Вот картина, достойная удивления. Врачевали одного охотника. Упросил Вапти взять с собой. Чтоб вернее дело сладилось, сунул ему серебряный рубль. Так купил я себе полезное для наблюдения зрелище. У мужчины средних лет на боку образовался нарыв.
Вапти высмотрел гнойник. Огонь в чуме вовсю пылал. Врачеватель кинул в костер разломанные куски чаги. Она скоро обуглилась. Вапти голыми пальцами схватил уголек, приложил его к нарыву. Думал, охотник завопит благим матом. Ничуть не бывало. Не подал никакого знака, что невтерпеж. Терпел, пока чага не прожгла кожу до живого мяса, сжегши нарыв до корня. Старик присыпал воспаленный кусок кожи березовыми чистыми опилками, приложил чистый лоскут. Так больной обрел здравие. И что же? Немедля попросил трубку, закурил. Полагаю, самому Протасову небезынтересно было бы тут побывать и убедиться, что ланцет не всегда самое спасительное средство. Поразило меня более всего то, что хозяин чума не подал никакого вида по поводу претерпеваемого страдания – вот выносливость, делающая честь мужчине! Лишь собаки, залегшие у входа, громко скулили. Другие псы тут же подхватили. Сделался непрерывный вой, переходящий от одного края становья до другого. Показалось мне, будто караульные перекликаются: «С богом, ночь начинаем». А ночи и в помине нет. Дневная светлота. Между ранним вечером и поздней ночью различия нет никакого. Трудно уснуть. Петька сразу угомонился, я не дремал. Сила уже протрезвел, был разговорчив, жаловался, что русские казаки на постах своих начисто обдирают кочующих самоедов. Ясак, ясак. Огнем ружейным грозят. Не дело так разбойничать, это верно. Сила порадовался моему замечанию. Просил: когда вернусь в царский город, доложить начальникам о таких утеснениях. Я молвил, что до правителей мне далече, чином не вышел. Шаман любопытствовал, как получилось, что дух по имени Наука выбрал меня для дальнего странствия. Я рассказал Силе про свою жизнь. Объяснил, какие отрасли наук познавал в школе. Про эти вещи князек мало что уразумел, но интересовался: учат ли школяров стрелять зверя, бить острогой рыбу, ставить сети на стаю уток. Сила недоумевал: чего ж я умею? Я признался: мало что умею, но хочу больше знать. «Про что же?» Про звезды, ответил, про устроение природы, про обитателей земли. Он затряс в испуге головой. По его понятиям, опасно простому смертному проникать в те сферы, где господствуют духи. Они осерчают, накажут. Торым разгневается. Гнев же Торыма страшен. Он не прощает тем, кто без спросу лезет в его владения. Торым разметет стада оленей, оставит леса без зверей.
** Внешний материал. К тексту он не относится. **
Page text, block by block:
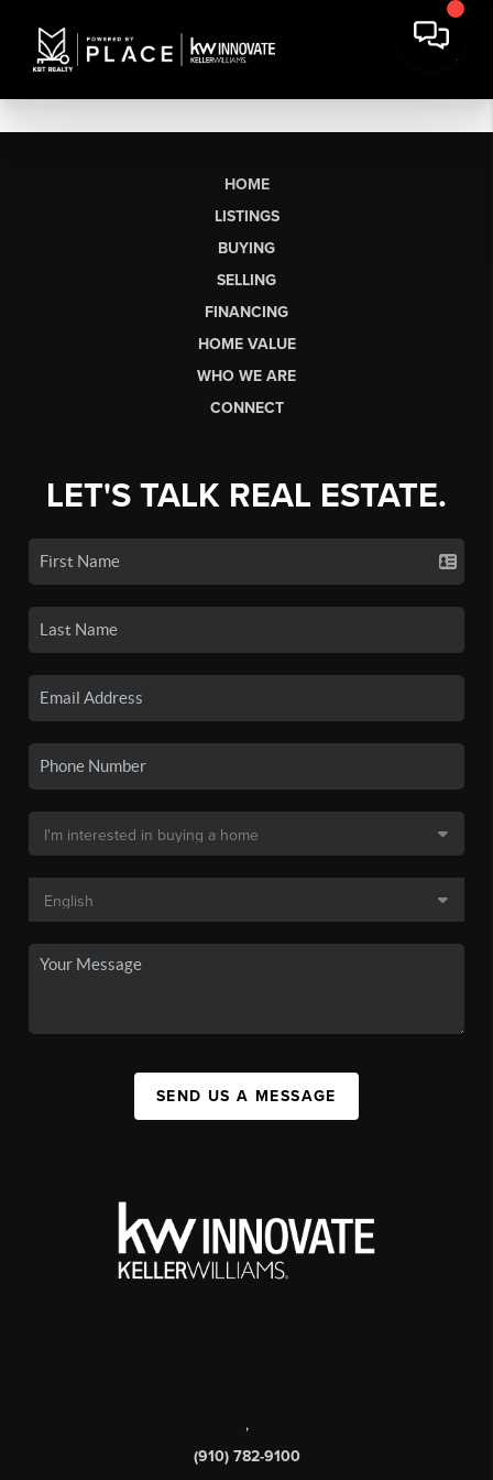
HOME
LISTINGS
BUYING
SELLING
FINANCING
HOME VALUE
WHO WE ARE
CONNECT
LET'S TALK REAL ESTATE.
SEND US A MESSAGE
,
(910) 782-9100
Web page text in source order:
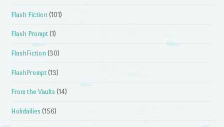
Flash Fiction (101)
Flash Prompt (1)
FlashFiction (30)
FlashPrompt (13)
From the Vaults (14)
Holidailies (156)
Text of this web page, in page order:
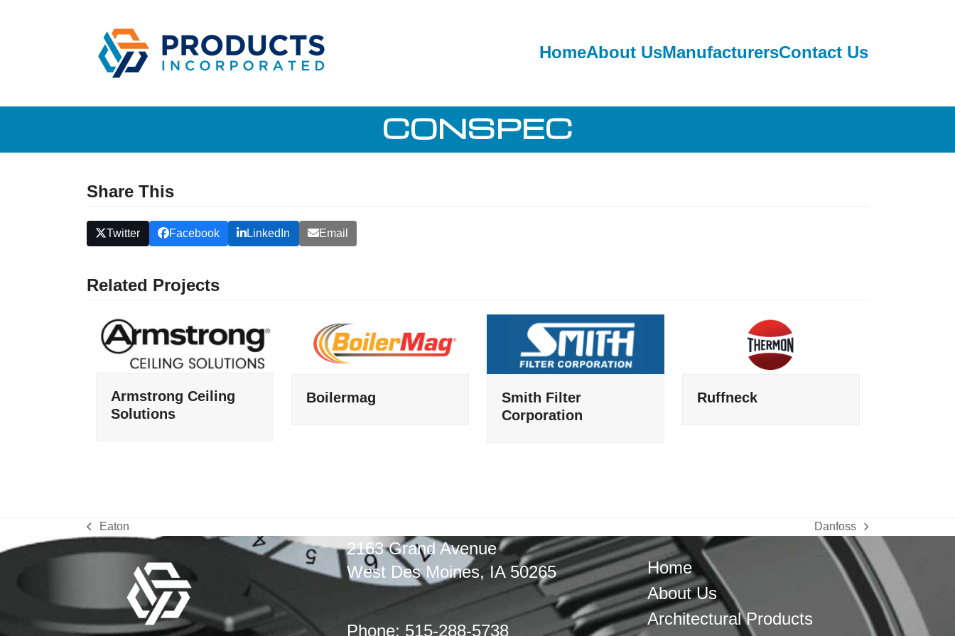
HomeAbout UsManufacturersContact Us
CONSPEC
Share This
Twitter Facebook LinkedIn Email
Related Projects
Armstrong Ceiling
Solutions
Boilermag
Smith Filter
Corporation
Ruffneck
previous
post:
Eaton
next
post:
Danfoss
2163 Grand Avenue
West Des Moines, IA 50265
Phone: 515-288-5738
Home
About Us
Architectural Products
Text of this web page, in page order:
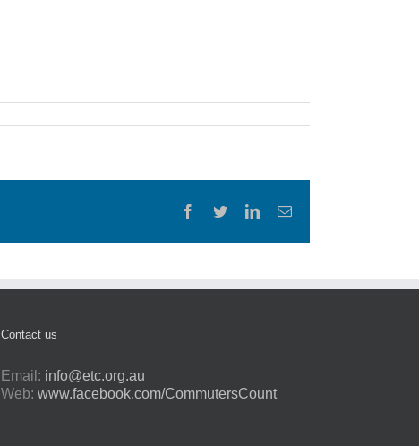
Facebook
TwitterLinkedInEmail
Contact us
Email: info@etc.org.au
Web: www.facebook.com/CommutersCount
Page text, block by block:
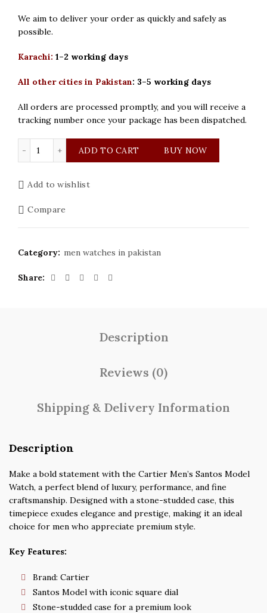
We aim to deliver your order as quickly and safely as
possible.
Karachi: 1–2 working days
All other cities in Pakistan: 3–5 working days
All orders are processed promptly, and you will receive a
tracking number once your package has been dispatched.
ADD TO CART BUY NOW
Add to wishlist
Compare
Category: men watches in pakistan
Share
Description
Reviews (0)
Shipping & Delivery Information
Description
Make a bold statement with the Cartier Men’s Santos Model
Watch, a perfect blend of luxury, performance, and fine
craftsmanship. Designed with a stone-studded case, this
timepiece exudes elegance and prestige, making it an ideal
choice for men who appreciate premium style.
Key Features:
Brand: Cartier
Santos Model with iconic square dial
Stone-studded case for a premium look
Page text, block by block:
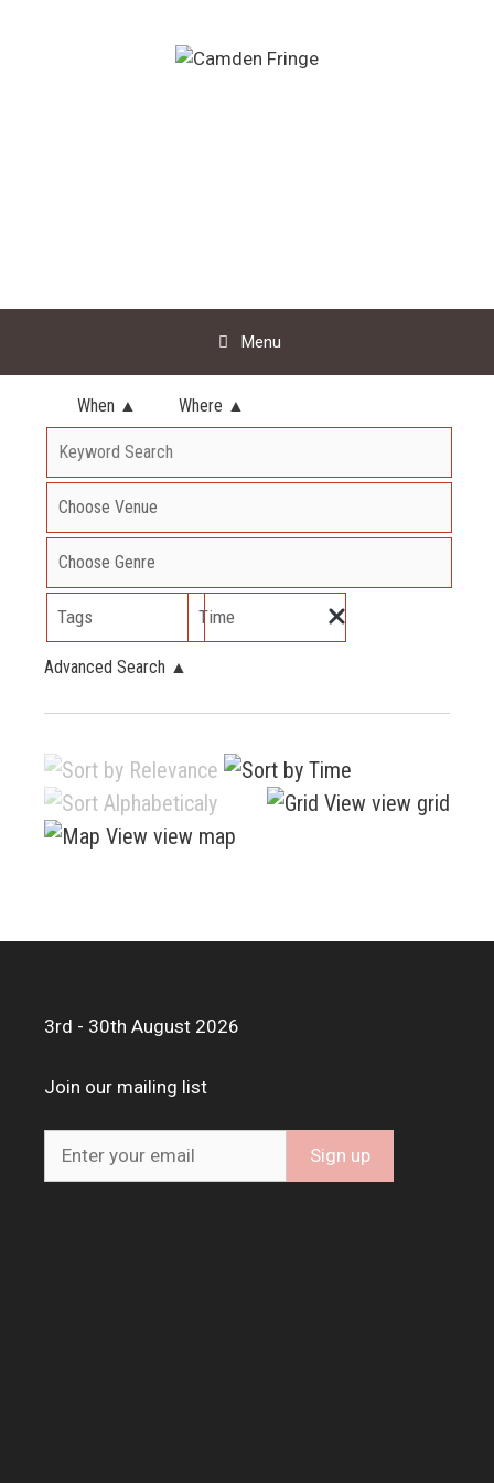
Menu
When ▲ Where ▲
Tags Time
Advanced Search ▲
view grid
view map
3rd - 30th August 2026
Join our mailing list
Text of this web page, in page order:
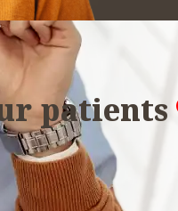
patients
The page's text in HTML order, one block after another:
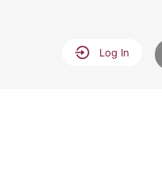
Log In
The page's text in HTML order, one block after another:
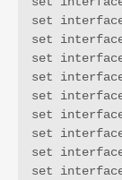
set
set
set
set
set
set
set
set
set
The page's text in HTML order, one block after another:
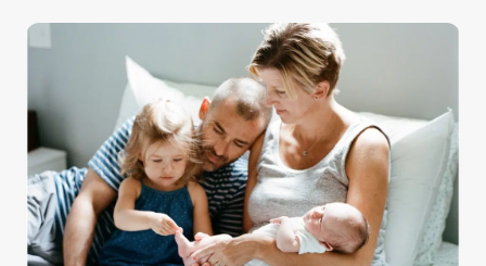
ROCK
|
MOMMY
AND
ME
SESSION
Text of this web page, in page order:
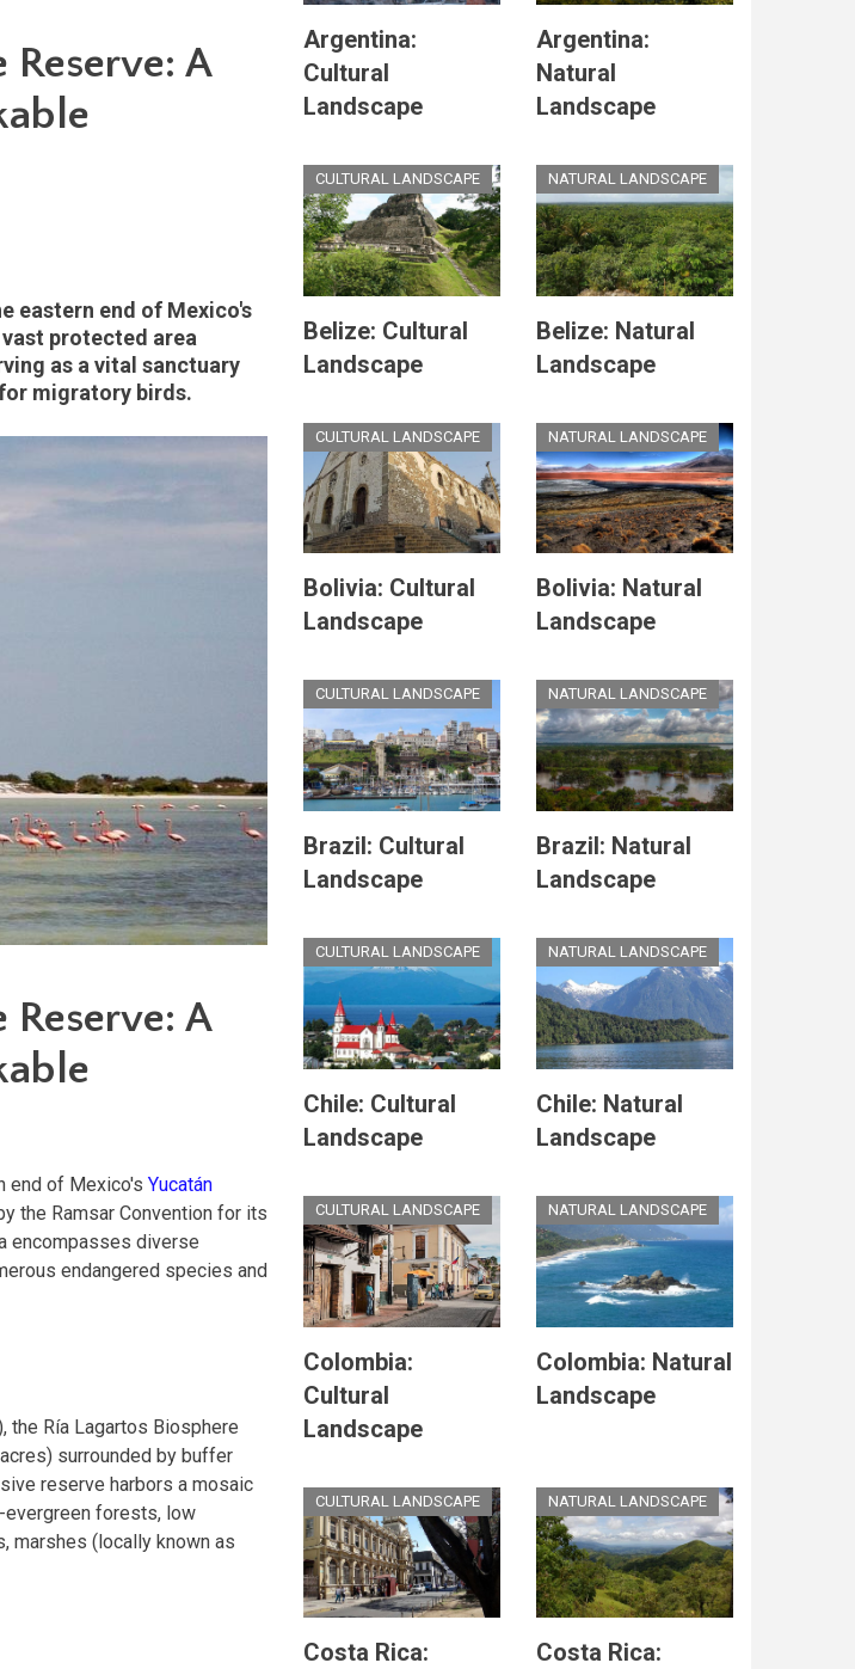
Reserve: A
eastern end of Mexico's
protected area
as a vital sanctuary
migratory birds.
Reserve: A
end of Mexico's Yucatán
the Ramsar Convention for its
encompasses diverse
endangered species and
the Ría Lagartos Biosphere
surrounded by buffer
reserve harbors a mosaic
forests, low
marshes (locally known as
Argentina:
Cultural
Landscape
Argentina:
Natural
Landscape
CULTURAL LANDSCAPE
Belize: Cultural
Landscape
NATURAL LANDSCAPE
Belize: Natural
Landscape
CULTURAL LANDSCAPE
Bolivia: Cultural
Landscape
NATURAL LANDSCAPE
Bolivia: Natural
Landscape
CULTURAL LANDSCAPE
Brazil: Cultural
Landscape
NATURAL LANDSCAPE
Brazil: Natural
Landscape
CULTURAL LANDSCAPE
Chile: Cultural
Landscape
NATURAL LANDSCAPE
Chile: Natural
Landscape
CULTURAL LANDSCAPE
Colombia:
Cultural
Landscape
NATURAL LANDSCAPE
Colombia: Natural
Landscape
CULTURAL LANDSCAPE
Costa Rica:
NATURAL LANDSCAPE
Costa Rica:
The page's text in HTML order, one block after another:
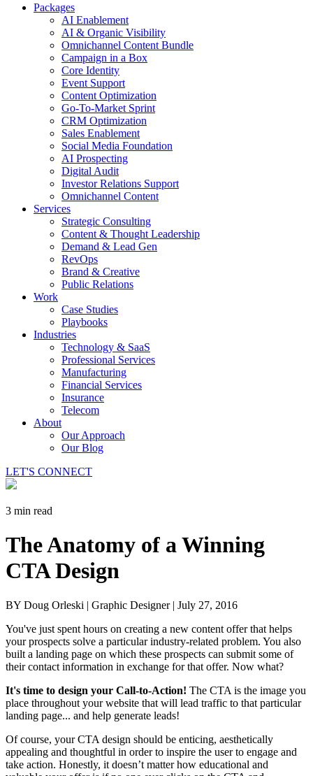
Packages
AI Enablement
AI & Organic Visibility
Omnichannel Content Bundle
Campaign in a Box
Core Identity
Event Support
Content Optimization
Go-To-Market Sprint
CRM Optimization
Sales Enablement
Social Media Foundation
AI Prospecting
Digital Audit
Investor Relations Support
Omnichannel Content
Services
Strategic Consulting
Content & Thought Leadership
Demand & Lead Gen
RevOps
Brand & Creative
Public Relations
Work
Case Studies
Playbooks
Industries
Technology & SaaS
Professional Services
Manufacturing
Financial Services
Insurance
Telecom
About
Our Approach
Our Blog
LET'S CONNECT
3 min read
The Anatomy of a Winning
CTA Design
BY Doug Orleski | Graphic Designer | July 27, 2016
You've just spent hours on creating a new content offer that helps
your prospects solve a particular industry-related problem. You also
built a landing page on which these prospects can submit some of
their contact information in exchange for that offer. Now what?
It's time to design your Call-to-Action! The CTA is the image you
place throughout your website that will lead traffic to that particular
landing page... and help generate leads!
Of course, your CTA design should be enticing, aesthetically
appealing and thoughtful in order to inspire the user to engage and
take action. Honestly, it doesn’t matter how educational and
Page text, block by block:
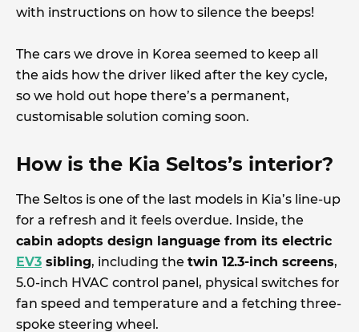
with instructions on how to silence the beeps!
The cars we drove in Korea seemed to keep all
the aids how the driver liked after the key cycle,
so we hold out hope there’s a permanent,
customisable solution coming soon.
How is the Kia Seltos’s interior?
The Seltos is one of the last models in Kia’s line-up
for a refresh and it feels overdue. Inside, the
cabin adopts design language from its electric
EV3 sibling, including the twin 12.3-inch screens,
5.0-inch HVAC control panel, physical switches for
fan speed and temperature and a fetching three-
spoke steering wheel.

В дальнейший спор я не вступил. Не переча Силе, думал, однако, о том, что сам мало знаю обо всех этих материях и, если кое-что вынесенное мною из путешествия сгодится Палласу, тем и утешусь.
Днями самоеды Небдинских юрт снимутся с места. Мох сух. Олени но едят его. Пойдут же они на север, к Ямалу.
Во время моего отсутствия Ерофеев и Шумский даром времени не теряли. Изрядно приумножили наш научный багаж. Набили много пролетной дичи, поймали немало зверья. Десятка три всевозможных, отменно сотворенных чучел, смею думать, украсят коллекцию кунсткамеры. Всякий натуралист сможет иметь представление о тундровых щедростях – что лесных, что небесных. А гербарии каковы? Чего ж еще больше? Гербарии, признаться, читаю, как книги. За таким занятием могу проводить долгое время. И что может быть занимательнее? Вот стебельки сибирской ветреницы. Есть белые, есть бледно-желтые. Встречаясь в путешествии с ветреницей, заметил: цветок этот, когда он в полном цвету, распускается при восходе светила, наклоняясь к востоку и оборачиваясь таким образом по течению солнца. К закату цветок свертывается и остается в таком виде до утренней зорьки. В холодные и дождливые дни (ветреница капризна, как ветреная барышня) совсем не распускается.
Шумский шутливо молвил, что надо заказывать художнику таблицы, где будет значиться, что коллекция собрана нашей экспедицией в тундрах. Но до тех пор дожить бы! Много воды утечет в Оби, покуда доберемся к берегам Невы. И не думаю покамест об этом. Радуюсь лишь радению моего чучельника. В дальнейшую ж дорогу на север коллекцию для легкости пути брать не буду. На обратном пути прихватим все наши достопамятности. Денисов обещался беречь наши богатства пуще ока.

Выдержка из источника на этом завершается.